_WORK ITEM_
Exact copy, no pictures: output all the records that follow.
START MATERIAL SHOWN
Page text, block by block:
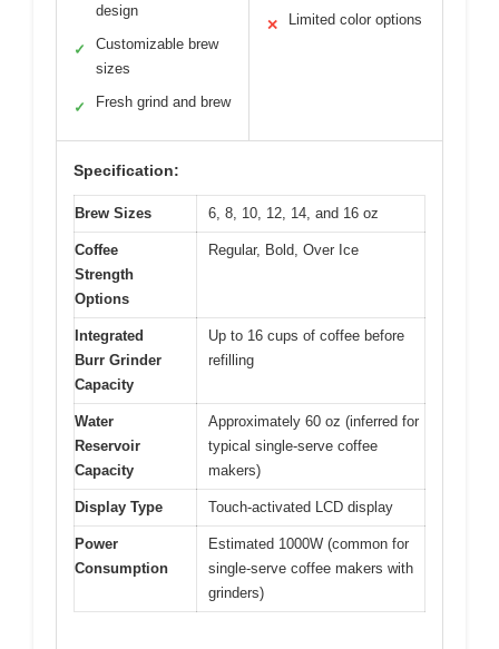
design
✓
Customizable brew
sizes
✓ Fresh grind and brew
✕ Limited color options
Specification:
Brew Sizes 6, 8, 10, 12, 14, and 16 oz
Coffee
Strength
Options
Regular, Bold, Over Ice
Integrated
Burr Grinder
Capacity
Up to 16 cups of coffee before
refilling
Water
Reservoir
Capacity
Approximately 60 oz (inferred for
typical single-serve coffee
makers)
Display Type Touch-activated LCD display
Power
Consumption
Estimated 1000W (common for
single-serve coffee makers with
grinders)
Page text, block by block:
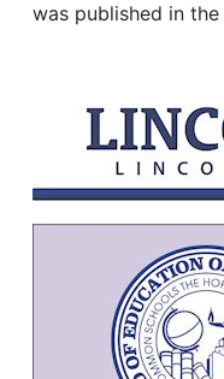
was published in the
END MATERIAL SHOWN
_SOLVED PROBLEM_
Page text, block by block:
design
✓
Customizable brew
sizes
✓ Fresh grind and brew
✕ Limited color options
Specification:
Brew Sizes 6, 8, 10, 12, 14, and 16 oz
Coffee
Strength
Options
Regular, Bold, Over Ice
Integrated
Burr Grinder
Capacity
Up to 16 cups of coffee before
refilling
Water
Reservoir
Capacity
Approximately 60 oz (inferred for
typical single-serve coffee
makers)
Display Type Touch-activated LCD display
Power
Consumption
Estimated 1000W (common for
single-serve coffee makers with
grinders)
Page text, block by block:
was published in the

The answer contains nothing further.